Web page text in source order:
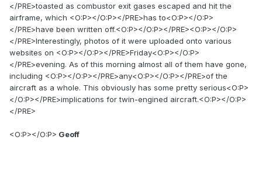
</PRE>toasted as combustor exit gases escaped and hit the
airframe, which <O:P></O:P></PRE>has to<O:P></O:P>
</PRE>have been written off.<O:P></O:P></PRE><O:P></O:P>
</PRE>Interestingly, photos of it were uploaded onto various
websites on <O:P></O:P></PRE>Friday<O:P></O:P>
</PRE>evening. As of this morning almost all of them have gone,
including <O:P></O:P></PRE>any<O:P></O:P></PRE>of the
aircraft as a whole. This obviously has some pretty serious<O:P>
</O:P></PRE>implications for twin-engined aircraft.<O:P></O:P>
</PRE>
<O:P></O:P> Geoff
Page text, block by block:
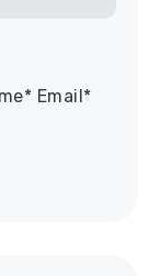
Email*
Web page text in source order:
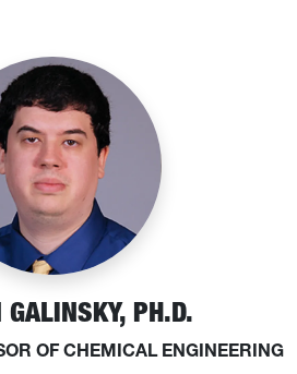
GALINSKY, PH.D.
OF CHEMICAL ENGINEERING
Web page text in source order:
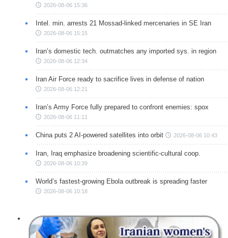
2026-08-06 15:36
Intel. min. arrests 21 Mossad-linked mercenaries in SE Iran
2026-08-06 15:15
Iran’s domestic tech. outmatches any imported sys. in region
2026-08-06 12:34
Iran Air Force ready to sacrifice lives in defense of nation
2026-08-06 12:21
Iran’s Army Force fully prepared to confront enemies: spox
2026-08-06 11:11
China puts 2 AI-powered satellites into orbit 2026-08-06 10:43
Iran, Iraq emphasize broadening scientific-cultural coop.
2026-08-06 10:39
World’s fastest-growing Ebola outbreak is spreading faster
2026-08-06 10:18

#### Exercise details
Each line of the entries above that has the word "aircraft" is to be copied.

#### Exercise answer
aircraft as a whole. This obviously has some pretty serious<O:P>
</O:P></PRE>implications for twin-engined aircraft.<O:P></O:P>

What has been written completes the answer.